What is expected:
Exclude all pictures. Then restate, word for word, the entries from the first line through the line that contains "Our Newsletter".
━━━━━ Entries shown
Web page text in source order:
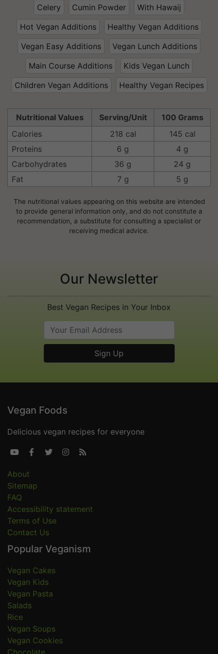
Celery
Cumin Powder
With Hawaij
Hot Vegan Additions
Healthy Vegan Additions
Vegan Easy Additions
Vegan Lunch Additions
Main Course Additions
Kids Vegan Lunch
Children Vegan Additions
Healthy Vegan Recipes
Nutritional Values Serving/Unit
100 Grams
Calories
218 cal
145 cal
Proteins
6 g
4 g
Carbohydrates
36 g
24 g
Fat
7 g 5 g
The nutritional values appearing on this website are intended
to provide general information only, and do not constitute a
recommendation, a substitute for consulting a specialist or
receiving medical advice.
Our Newsletter
Best Vegan Recipes in Your Inbox
Vegan Foods
Delicious vegan recipes for everyone
    
About
Sitemap
FAQ
Accessibility statement
Terms of Use
Contact Us
Popular Veganism
Vegan Cakes
Vegan Kids
Vegan Pasta
Salads
Rice
Vegan Soups
Vegan Cookies
Chocolate
━━━━━━━━━━
Answer to this problem:
Web page text in source order:
Celery
Cumin Powder
With Hawaij
Hot Vegan Additions
Healthy Vegan Additions
Vegan Easy Additions
Vegan Lunch Additions
Main Course Additions
Kids Vegan Lunch
Children Vegan Additions
Healthy Vegan Recipes
Nutritional Values Serving/Unit
100 Grams
Calories
218 cal
145 cal
Proteins
6 g
4 g
Carbohydrates
36 g
24 g
Fat
7 g 5 g
The nutritional values appearing on this website are intended
to provide general information only, and do not constitute a
recommendation, a substitute for consulting a specialist or
receiving medical advice.
Our Newsletter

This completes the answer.